The Notifications API lets you send out notifications to those who have your web app loaded, regardless of whether it’s focused. Not only should you get permission from users before you start sending them messages, but you also need to be careful about how you go about it.

Browsers have started blocking web apps from requesting permission in a spam-like manner, as well as those who continue to request even after a user has denied permission. This API is pretty straightforward: user has web app open, request permission, send notifications.

Push API

The Push API is probably very exciting to marketers and strategists alike. With it, after receiving permission, you can send notifications to users even if your web app isn’t loaded.

This allows you to send marketing, sales, and promotional content whenever you want. Unlike mobile push, which is universally accepted as a way of life at this point, web push, in the same manner, is not. The support for this type of web push is low, meaning it’s only effective if your customers happen to be using the various browsers and devices that support it.

Building Compliant Notifications


The GDPR and the CCPA are great for a user’s information security, and the trend would suggest more measures will be put in place to protect the user. For instance, Apple is making waves by updating its privacy settings to allow users more control over how their data is used.

Companies genuinely want to be compliant, but might not have the resources necessary to make sure all aspects of the business are regulated properly.

While large corporations and social media companies are scrutinized more heavily than smaller businesses, everyone needs to be careful about abusing user data, even accidentally.


Even if your organization isn’t located in Europe, if your user base includes people residing in Europe, GDPR compliance is mandatory. The same is true for California. If your user base includes people residing in California, regardless of where your organization is located, CCPA compliance is mandatory.

A GDPR violation can result in a twenty million euro fine, and the cost of CCPA violations result in equally hefty fines.

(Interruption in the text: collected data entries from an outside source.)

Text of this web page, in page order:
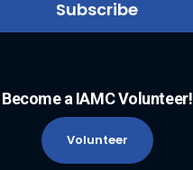
Become a IAMC Volunteer!
Volunteer
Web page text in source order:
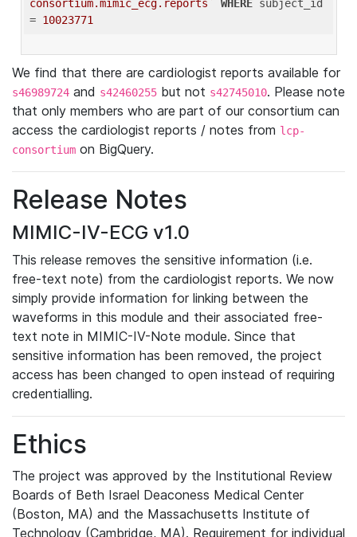
consortium.mimic_ecg.reports`
WHERE subject_id
= 10023771
We find that there are cardiologist reports available for
s46989724 and s42460255 but not s42745010. Please note
that only members who are part of our consortium can
access the cardiologist reports / notes from lcp-
consortium on BigQuery.
Release Notes
MIMIC-IV-ECG v1.0
This release removes the sensitive information (i.e.
free-text note) from the cardiologist reports. We now
simply provide information for linking between the
waveforms in this module and their associated free-
text note in MIMIC-IV-Note module. Since that
sensitive information has been removed, the project
access has been changed to open instead of requiring
credentialling.
Ethics
The project was approved by the Institutional Review
Boards of Beth Israel Deaconess Medical Center
(Boston, MA) and the Massachusetts Institute of
Technology (Cambridge, MA). Requirement for individual

The future of responsible tech will revolve around companies needing to justify and explain to users why their personal identifying information needs to be collected and what it’s being used for.

Now might be the time to reassess what data you actually need to be taking from your users.

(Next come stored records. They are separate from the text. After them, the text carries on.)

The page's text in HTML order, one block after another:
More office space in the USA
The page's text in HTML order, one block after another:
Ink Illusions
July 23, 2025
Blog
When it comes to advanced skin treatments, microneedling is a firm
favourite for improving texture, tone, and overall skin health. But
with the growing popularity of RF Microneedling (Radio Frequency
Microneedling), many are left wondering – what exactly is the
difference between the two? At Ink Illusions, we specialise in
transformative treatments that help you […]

While most notification systems will require some form of consent, push notifications take more work to be fully compliant.

With push notifications requiring tokens and provisioning certificates that a user can revoke at any time, keeping those updated can be a headache in a custom solution. Whether you opt for a custom solution or want to integrate a third-party tool, it’s crucial to know who is ultimately responsible for the storage and maintenance of the user’s data, and how much time and effort it costs to be compliant.

We’re not saying every third-party tool is GDPR and CCPA compliant, but this is also a consideration that needs to be taken into account when figuring out the scale and timeframe of a project like this.


Unless notifications are your core business, buying is your best option

The biggest benefit a third-party tool is going to give you is the ability to offload a lot of the responsibility of notification system architecture.

Third-party tools provide you with full solutions with their APIs and SDKs, often with ways to tailor the experience to your business—if you have the capacity to take on more work.

While your core product may not be tied to notifications, notifications are the core product of notification tools. The people behind these tools are constantly working to improve their product and add features that will help you utilize notifications.